**Description of the task:**
Once the line holding "VIN: 5N1DR3BT6TC284541Stock: TC284541Model: 52416" is found in the listing below, write it out and each later line exactly, up to and including the one holding "and tea-related supplies, and".

**Extracted records:**

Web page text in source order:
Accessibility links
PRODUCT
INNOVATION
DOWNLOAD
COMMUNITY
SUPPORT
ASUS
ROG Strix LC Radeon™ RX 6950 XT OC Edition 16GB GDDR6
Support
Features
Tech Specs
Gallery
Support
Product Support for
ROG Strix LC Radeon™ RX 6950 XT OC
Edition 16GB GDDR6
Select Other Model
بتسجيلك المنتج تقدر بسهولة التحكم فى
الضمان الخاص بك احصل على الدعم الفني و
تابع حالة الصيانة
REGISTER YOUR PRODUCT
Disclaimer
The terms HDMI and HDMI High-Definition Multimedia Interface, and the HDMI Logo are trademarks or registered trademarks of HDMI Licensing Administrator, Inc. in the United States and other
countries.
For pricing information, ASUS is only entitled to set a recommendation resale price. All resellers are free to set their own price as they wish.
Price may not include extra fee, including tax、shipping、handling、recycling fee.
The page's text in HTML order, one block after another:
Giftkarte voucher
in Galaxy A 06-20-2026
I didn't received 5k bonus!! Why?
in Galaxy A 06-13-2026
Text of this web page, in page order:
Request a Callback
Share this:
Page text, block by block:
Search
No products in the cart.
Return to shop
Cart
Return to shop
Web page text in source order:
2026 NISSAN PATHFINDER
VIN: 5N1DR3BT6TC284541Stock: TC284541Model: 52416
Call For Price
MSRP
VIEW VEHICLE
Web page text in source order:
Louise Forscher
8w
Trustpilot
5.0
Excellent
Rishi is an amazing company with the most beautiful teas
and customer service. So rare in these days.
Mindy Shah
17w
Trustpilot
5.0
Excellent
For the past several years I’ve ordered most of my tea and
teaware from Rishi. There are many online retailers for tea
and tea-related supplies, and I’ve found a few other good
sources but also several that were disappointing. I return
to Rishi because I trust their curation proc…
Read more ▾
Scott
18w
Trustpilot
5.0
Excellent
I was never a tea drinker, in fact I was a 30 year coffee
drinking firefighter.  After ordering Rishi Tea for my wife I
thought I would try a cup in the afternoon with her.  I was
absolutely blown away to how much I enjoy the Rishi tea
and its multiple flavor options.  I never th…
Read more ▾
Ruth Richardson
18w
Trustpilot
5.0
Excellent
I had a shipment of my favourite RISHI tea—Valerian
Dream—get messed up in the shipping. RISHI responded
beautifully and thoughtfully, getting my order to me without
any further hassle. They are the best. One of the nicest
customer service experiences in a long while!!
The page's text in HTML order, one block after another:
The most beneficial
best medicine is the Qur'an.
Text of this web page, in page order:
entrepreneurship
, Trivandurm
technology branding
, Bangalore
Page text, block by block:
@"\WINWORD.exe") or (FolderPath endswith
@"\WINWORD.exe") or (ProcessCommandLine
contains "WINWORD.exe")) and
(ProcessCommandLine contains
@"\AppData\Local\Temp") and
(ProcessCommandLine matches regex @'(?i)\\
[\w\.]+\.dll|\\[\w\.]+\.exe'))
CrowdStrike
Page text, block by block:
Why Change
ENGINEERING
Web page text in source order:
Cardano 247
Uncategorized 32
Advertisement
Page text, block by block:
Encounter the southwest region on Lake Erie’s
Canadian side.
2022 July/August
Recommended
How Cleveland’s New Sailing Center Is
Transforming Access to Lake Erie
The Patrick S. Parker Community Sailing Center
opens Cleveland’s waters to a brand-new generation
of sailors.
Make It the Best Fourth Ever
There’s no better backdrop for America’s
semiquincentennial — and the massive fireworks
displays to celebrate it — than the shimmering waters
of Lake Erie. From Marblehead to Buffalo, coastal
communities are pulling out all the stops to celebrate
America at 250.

**Solution:**
VIN: 5N1DR3BT6TC284541Stock: TC284541Model: 52416
Call For Price
MSRP
VIEW VEHICLE
Web page text in source order:
Louise Forscher
8w
Trustpilot
5.0
Excellent
Rishi is an amazing company with the most beautiful teas
and customer service. So rare in these days.
Mindy Shah
17w
Trustpilot
5.0
Excellent
For the past several years I’ve ordered most of my tea and
teaware from Rishi. There are many online retailers for tea
and tea-related supplies, and I’ve found a few other good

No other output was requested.